Why won't this function count more than 10 digits?

Question

I wrote this function to count and return the number of digits, or the length, of the number passed to the function. It works great until you tell it to count the digits in a number with more than 10 digits. In those cases it simply returns 1.

int digits(int z)
{
  int counter = 1;
  for ( double y = 9; z > y; y = (y*10) + 9)
  {
    counter++;
  }
return counter;
}

Answer 1

An integer is most likely 32 bits on your target machine. If signed, an integer holds a value between (roughly) -2 billion and +2 billion. Either extreme is 10 digits long.
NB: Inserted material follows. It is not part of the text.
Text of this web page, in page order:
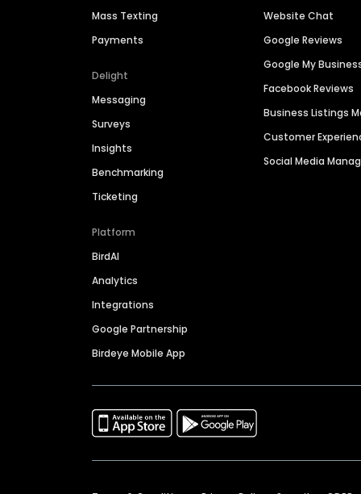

You could change your code to work with 64-bit integers for a bit more mileage. Otherwise you'll need to use a custom representation (ie, write your own large integer class) to allow for arbitrarily large numbers.

Answer 2

Range of 4 byte int is from –2,147,483,648 to 2,147,483,647

If you specify any positive number less than 2,147,483,647 then it will count it else it will return 1.

Answer 3

I think you should check the range. as for int it is -2,147,483,648 to 2,147,483,647 Any number less than lower limit i.e -2,147,483,648 or anything greater than Higher limit i.e 2,147,483,647 will produce 1 as result. That you have specified in the question. click here for details.

Answer 4

You have issues in your code:

1. Not considering negative values
2. Using floating point

To address 1.: You need an absolute value: int u = std::abs(z).

Attention: The absolute value of the most negative integer is not defined.

To address 2.: Increment the counter and decrement u if 10 <= u. After that you can use your loop with an int y and u.

In addition: Most likely the test you are performing is passing a negative number, due to an overflow in a multiplication by 10.